Isn’t it much more likely that they are just stupid?
Occam’s Razor and all that…
You do with Lego Technical. Blocks can connect through the side holes using a double-dildo shaped connector.
As with many Faux Noise articles, too much snark causes the author to trip up and sound like the type of person Fox is attacking.
Fox isn’t pro-business, neither is the Republican party. They are pro-self and nobody else. Big difference. If they were pro business or pro rich they would favor regulations that exist to protect businesses having their money stolen by frauds like Madoff. They oppose all regulations that might get in their way screwing everyone else whether rich or not.
The owners of Lego aren’t part of their club and the film is made by a different studio. Attacking it will fill the air for five minutes and help some gold coin dealer scam some of their viewers out of a few thousand bucks.
I think they should call for a boycott so that people can protest anti-capitalism by not buying things!
And if subliminals ever were actually employed in the real world, the intended message would be called the payload, and the consciously received message the distraction. Of course the idea that such things exist and are used inevitably derails into a conversation about tin foil hats.
[quote=“ActionAbe, post:33, topic:22356”]
That said, Fox News isn’t alone in mining the superficial for outrage.

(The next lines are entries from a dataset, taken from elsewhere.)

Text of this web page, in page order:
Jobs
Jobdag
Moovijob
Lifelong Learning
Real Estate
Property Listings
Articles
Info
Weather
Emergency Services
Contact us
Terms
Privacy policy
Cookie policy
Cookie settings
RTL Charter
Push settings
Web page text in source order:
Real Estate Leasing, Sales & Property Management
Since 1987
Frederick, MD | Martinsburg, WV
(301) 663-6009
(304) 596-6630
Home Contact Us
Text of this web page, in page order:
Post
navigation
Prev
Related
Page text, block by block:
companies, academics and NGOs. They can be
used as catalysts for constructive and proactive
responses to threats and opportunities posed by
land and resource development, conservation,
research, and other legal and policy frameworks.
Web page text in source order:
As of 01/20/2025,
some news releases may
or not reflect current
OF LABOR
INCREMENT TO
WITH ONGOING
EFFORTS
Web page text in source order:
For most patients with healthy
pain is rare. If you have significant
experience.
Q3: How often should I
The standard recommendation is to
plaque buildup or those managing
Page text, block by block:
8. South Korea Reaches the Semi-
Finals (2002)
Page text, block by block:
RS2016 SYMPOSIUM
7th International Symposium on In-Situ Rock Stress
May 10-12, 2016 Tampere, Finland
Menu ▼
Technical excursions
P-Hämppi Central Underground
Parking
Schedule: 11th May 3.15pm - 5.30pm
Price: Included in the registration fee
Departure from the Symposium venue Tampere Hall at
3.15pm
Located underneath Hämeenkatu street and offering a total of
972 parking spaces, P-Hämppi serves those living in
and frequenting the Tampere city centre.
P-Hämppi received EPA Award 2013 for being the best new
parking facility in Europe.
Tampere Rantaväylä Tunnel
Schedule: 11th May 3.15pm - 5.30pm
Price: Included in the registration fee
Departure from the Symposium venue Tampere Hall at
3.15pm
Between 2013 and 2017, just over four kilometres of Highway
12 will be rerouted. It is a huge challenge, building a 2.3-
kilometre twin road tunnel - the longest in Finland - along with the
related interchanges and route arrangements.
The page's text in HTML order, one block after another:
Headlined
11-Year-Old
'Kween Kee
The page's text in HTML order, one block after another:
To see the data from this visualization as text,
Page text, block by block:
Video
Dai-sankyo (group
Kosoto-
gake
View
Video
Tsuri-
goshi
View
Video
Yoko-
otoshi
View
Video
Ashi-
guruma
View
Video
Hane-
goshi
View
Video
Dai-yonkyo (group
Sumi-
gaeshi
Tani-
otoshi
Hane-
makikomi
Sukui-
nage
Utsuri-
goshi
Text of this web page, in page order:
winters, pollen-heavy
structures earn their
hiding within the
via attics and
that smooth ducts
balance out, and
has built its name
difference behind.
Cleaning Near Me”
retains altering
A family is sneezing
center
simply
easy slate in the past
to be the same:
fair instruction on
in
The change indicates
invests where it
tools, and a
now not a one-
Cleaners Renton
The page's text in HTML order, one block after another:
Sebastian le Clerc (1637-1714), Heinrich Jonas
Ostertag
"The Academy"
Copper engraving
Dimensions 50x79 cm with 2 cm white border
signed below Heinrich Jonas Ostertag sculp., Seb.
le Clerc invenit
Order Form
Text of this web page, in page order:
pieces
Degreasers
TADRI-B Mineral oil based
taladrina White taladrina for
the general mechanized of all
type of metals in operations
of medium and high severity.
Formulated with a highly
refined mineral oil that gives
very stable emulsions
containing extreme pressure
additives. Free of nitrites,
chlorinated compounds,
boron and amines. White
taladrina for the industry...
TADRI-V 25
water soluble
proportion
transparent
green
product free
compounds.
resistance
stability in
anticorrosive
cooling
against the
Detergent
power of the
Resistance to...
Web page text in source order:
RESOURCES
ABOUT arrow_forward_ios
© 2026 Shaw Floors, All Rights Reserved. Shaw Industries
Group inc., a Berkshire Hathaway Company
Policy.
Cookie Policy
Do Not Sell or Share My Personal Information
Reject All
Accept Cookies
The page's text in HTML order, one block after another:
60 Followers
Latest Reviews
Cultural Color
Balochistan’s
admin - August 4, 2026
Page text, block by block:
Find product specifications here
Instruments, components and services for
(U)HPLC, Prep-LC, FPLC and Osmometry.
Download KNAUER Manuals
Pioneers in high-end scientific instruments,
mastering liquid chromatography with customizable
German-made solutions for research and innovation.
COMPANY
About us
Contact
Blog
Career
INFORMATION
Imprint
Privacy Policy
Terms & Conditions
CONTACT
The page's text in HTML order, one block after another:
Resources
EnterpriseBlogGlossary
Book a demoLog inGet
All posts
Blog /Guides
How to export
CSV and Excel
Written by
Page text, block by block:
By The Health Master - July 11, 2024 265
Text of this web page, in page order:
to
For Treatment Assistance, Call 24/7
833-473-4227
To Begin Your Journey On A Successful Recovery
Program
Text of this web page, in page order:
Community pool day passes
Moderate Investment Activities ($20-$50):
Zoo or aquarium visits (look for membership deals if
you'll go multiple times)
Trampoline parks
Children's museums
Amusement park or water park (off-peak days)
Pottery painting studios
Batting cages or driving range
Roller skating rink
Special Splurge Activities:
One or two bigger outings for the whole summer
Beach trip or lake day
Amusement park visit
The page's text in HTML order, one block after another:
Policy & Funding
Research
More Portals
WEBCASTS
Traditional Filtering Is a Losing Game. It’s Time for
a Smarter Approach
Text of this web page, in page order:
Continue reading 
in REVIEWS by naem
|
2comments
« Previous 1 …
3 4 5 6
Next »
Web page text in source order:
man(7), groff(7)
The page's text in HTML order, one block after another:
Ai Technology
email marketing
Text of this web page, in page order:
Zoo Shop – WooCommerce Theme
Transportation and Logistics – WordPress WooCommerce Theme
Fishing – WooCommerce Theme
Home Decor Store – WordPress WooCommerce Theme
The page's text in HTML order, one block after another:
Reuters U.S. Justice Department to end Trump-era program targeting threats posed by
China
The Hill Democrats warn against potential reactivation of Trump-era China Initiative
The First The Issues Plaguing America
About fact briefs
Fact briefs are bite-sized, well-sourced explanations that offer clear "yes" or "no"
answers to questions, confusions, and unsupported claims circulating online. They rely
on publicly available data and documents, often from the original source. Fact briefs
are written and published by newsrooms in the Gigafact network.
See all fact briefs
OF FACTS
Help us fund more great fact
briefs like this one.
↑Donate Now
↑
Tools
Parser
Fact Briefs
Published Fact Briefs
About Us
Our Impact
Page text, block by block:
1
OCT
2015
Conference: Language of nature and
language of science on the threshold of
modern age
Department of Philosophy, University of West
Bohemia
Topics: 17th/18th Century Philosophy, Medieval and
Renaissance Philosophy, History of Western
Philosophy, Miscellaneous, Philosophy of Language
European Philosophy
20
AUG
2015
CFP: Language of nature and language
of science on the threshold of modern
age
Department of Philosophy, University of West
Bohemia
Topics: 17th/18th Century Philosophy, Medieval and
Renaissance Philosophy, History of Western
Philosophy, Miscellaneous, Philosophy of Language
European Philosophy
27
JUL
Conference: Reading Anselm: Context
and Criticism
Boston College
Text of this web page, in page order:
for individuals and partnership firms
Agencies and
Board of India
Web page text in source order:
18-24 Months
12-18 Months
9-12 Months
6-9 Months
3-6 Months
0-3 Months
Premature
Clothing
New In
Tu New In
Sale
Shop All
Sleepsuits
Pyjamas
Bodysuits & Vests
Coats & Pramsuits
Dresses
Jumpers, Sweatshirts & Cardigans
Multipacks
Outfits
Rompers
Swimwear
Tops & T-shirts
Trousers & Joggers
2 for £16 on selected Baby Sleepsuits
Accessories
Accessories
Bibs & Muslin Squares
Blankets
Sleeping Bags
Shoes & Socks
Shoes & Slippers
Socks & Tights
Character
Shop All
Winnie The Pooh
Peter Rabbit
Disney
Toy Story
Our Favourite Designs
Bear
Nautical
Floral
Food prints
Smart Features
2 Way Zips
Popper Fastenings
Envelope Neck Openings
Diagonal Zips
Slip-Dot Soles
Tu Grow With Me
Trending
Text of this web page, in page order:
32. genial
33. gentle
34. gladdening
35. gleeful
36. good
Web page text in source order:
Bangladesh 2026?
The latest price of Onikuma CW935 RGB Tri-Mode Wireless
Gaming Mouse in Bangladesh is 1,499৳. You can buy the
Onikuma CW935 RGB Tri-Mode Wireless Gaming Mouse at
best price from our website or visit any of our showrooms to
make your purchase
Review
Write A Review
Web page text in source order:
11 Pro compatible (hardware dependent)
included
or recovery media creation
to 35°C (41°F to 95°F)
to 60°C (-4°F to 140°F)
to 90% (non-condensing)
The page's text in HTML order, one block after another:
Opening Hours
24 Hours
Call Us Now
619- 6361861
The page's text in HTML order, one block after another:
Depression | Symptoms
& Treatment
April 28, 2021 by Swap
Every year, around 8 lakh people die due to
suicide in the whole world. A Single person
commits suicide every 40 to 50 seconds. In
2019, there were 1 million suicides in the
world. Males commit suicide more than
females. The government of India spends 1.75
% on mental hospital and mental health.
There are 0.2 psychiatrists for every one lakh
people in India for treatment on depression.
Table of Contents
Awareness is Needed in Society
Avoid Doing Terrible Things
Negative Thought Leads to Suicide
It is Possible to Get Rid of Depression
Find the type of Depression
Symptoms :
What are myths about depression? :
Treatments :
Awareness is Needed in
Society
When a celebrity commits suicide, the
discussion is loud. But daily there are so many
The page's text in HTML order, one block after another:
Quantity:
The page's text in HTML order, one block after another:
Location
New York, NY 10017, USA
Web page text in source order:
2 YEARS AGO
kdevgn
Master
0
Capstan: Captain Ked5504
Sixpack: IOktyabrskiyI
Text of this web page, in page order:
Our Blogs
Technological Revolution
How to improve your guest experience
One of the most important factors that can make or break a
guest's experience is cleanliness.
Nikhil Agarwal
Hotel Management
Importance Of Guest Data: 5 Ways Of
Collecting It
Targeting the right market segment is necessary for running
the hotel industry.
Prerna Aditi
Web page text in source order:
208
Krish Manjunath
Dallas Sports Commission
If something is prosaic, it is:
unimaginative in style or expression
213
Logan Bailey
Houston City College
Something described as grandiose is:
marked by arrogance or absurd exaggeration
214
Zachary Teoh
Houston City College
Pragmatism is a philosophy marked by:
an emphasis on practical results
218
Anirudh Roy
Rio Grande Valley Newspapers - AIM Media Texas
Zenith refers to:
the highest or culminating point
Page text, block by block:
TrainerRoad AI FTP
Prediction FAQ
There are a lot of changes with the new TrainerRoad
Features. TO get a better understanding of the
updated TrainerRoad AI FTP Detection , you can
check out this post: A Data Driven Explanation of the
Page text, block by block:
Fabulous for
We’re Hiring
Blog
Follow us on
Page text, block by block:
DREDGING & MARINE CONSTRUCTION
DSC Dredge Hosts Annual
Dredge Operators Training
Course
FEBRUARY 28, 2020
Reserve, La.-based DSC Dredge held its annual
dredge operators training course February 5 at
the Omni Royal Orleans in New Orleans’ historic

I think the format and the competition creates a need to sensationalize discussion of the superficial. The left is just as good at that.[/quote]
It took me a long time to realize how prevalent this is, even outside of TV news media, or in fact media in general. A couple years ago I gave up on MSNBC, HuffPo, and various progressive websites since their political “news” was basically celebrity gossip plus frustration and anger, and 80% of it was reporting on what right-wing media said.
A lot of good causes and not-so-good causes rely on outrage to sway opinion too. I used to think that was necessary – like the quote from the movie “Network”:
I want you to get mad! I don’t want you to protest. I don’t want you to riot - I don’t want you to write to your congressman because I wouldn’t know what to tell you to write. I don’t know what to do about the depression and the inflation and the Russians and the crime in the street. All I know is that first you’ve got to get mad.
But I’m starting to think we’re at a point where outrage is toxic, and we need to drive social change with the simple recognition than we can do better than this.
I tell you, the only thing Hollywood hates more than business is guns.